- _RECORDS PROVIDED_
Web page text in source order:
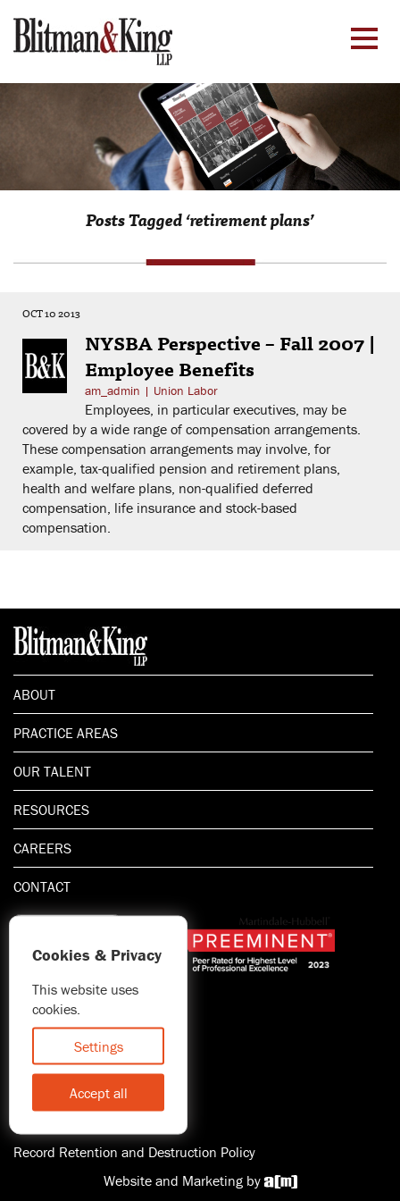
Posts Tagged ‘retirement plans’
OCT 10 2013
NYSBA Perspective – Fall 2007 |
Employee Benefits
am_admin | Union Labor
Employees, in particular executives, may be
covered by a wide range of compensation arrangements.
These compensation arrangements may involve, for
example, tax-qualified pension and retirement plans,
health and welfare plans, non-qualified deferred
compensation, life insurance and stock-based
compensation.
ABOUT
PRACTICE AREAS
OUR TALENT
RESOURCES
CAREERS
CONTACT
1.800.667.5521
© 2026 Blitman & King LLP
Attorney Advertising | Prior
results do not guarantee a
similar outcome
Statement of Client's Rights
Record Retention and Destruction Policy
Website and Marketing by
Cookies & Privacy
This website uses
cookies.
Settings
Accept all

- _AIM OF THE TASK_
Copy out exactly the lines running from the line with "1.800.667.5521" to the end of the records, inclusive.

- _RESULT OF THE TASK_
1.800.667.5521
© 2026 Blitman & King LLP
Attorney Advertising | Prior
results do not guarantee a
similar outcome
Statement of Client's Rights
Record Retention and Destruction Policy
Website and Marketing by
Cookies & Privacy
This website uses
cookies.
Settings
Accept all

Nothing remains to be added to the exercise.